$8 Billion Suez Canal Expansion That the Shipping World May Not Need

Egypt opens an $8.2 billion expansion to the Suez Canal today, the first of a series mega projects promised by the government to transform the country after years of political and often violent turmoil.

Exactly one year after construction began on an expansion of the Suez canal, authoritarian-minded Egyptian President Abdel-Fattah Al-Sisi is about to throw a party celebrating its completion, Bloomberg reports.

Despite the festivities, and the speed at which the project was completed, many experts are questioning whether the $8 billion undertaking will really bring any of its promised economic benefits.

And it might be politics, rather than economic necessity, that’s driving the biggest expansion to the canal since its opening in 1869.

Sisi is a former Army general whose promises of political stability won him enough support to lead the overthrow of an elected Muslim Brotherhood-led government in July of 2013.

But an ISIS-affiliated jihadist insurgency in the Sinai and other frequent security incidents throughout the country undermine his major claim for leading the country.

Sisi he might believe an impressive but possibly unnecessary infrastructure project is the surest way of securing his rule during an uncertain time.

Simon Kitchen  Strategist at EFG-Hermes

“‘Build it and they will come’ is not enough”Simon Kitchen Strategist at EFG-Hermes

Amr Adly, a scholar with the Carnegie Middle East Center in Beirut, told Bloomberg that the expansion of the canal is being used as a tool to prop Sisi’s regime.

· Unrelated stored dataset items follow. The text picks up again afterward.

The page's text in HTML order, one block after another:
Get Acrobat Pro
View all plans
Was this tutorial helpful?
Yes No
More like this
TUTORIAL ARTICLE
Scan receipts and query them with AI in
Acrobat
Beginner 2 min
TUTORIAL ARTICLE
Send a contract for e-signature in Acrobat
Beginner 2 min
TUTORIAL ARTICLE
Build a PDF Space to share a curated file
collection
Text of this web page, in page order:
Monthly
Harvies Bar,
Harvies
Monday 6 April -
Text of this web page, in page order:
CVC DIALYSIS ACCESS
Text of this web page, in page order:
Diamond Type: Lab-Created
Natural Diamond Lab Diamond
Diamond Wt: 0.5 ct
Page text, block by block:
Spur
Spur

“Al-Sisi is trying to gain legitimacy through his government’s achievements,” Adly told Bloomberg. “[The new canal] shows the government can deliver, it can commit to something and get it done.”

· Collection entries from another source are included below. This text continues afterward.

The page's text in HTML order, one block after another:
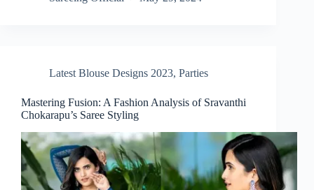
Latest Blouse Designs 2023, Parties
Mastering Fusion: A Fashion Analysis of Sravanthi
Chokarapu’s Saree Styling
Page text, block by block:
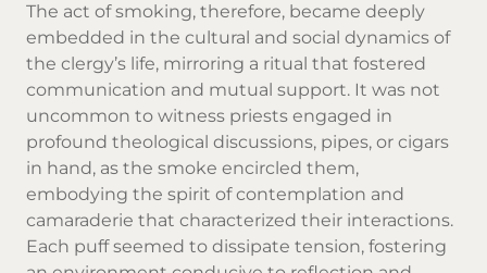
The act of smoking, therefore, became deeply
embedded in the cultural and social dynamics of
the clergy’s life, mirroring a ritual that fostered
communication and mutual support. It was not
uncommon to witness priests engaged in
profound theological discussions, pipes, or cigars
in hand, as the smoke encircled them,
embodying the spirit of contemplation and
camaraderie that characterized their interactions.
Each puff seemed to dissipate tension, fostering
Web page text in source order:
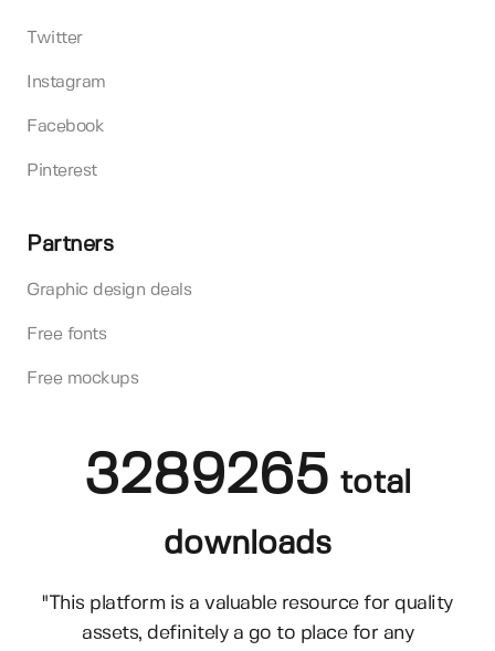
Twitter
Instagram
Facebook
Pinterest
Partners
Graphic design deals
Free fonts
Free mockups
3289265 total
downloads
"This platform is a valuable resource for quality
assets, definitely a go to place for any

The Egyptian Army supervised construction of the expansion. For one year, 400 private companies and 25,000 workers were mobilized. They extracted over 260 million tons of sand, built a new 35-kilometer channel, and widened and deepened 37 kilometers of the original canal.

The upgrades will allow two-way traffic and reduce transit time from 18 hours to 11, Bloomberg reports.

But one expert told Bloomberg that there was little apparent economic necessity for this huge of an undertaking.

“From a shipping industry point of view, this initiative to expand the Suez canal was a bit of a surprise,” Ralph Leszczynski, the Singapore-based head of research at Genoese shipbroker Banchero Costa & Co, told Bloomberg. “There was no pressing need or requests for this as far as I’m aware.”

The project may still have some economic benefit for Egypt. The Suez upgrade is partly aimed at keeping pace with another major canal: French newspaper Le Monde notes that expansion work on the Panama Canal is set to finish next year.

Source: Reuters, The Loadstar UK

According to Bloomberg, the investment bank Pharos Holding reported that Egypt’s economy grew at over four percent in the nine months before March 2015. According to the bank this expansion is mainly due to infrastructure spending related to the canal upgrade.

Egyptians also seem to be support the project, whatever its merits.

It only took 10 days for the state to raise over $8 billion to fund the canal upgrade. More than 80% of that total came from the Egyptian public’s purchase of state-issued bonds.

But it’s still unclear whether the opening of the canal expansion will produce any actual economic benefits. The government certainly seems to think it will, since it expects canal revenues to more than double from the current annual $5.5 billion to $13 billion by 2023.

But there’s reason to doubt this projection. The expansion won’t actually allow larger vessels to use the route. And if anything, gridlock along the canal has actually lessened in recent years: The number of ships using the Suez is 20% lower than before 2008.

There would have to be a 9% increase in traffic for the canal to deliver on its economic benefits, but according to a report by Capital Economics, it’s “unlikely” the canal will be able to deliver.

There could always be a huge bump in global shipping that could radically increase canal traffic: According to the Suez Canal Authority, around 8% of the world’s cargo currently passes through the canal.But such an increase doesn’t appear to be imminent. And even then, greater infrastructure would need to be built around the canal to absorb additional shipping traffic.

“‘Build it and they will come’ is not enough,” Simon Kitchen, a strategist with Cairo-Based investment bank EFG-Hermes told Bloomberg.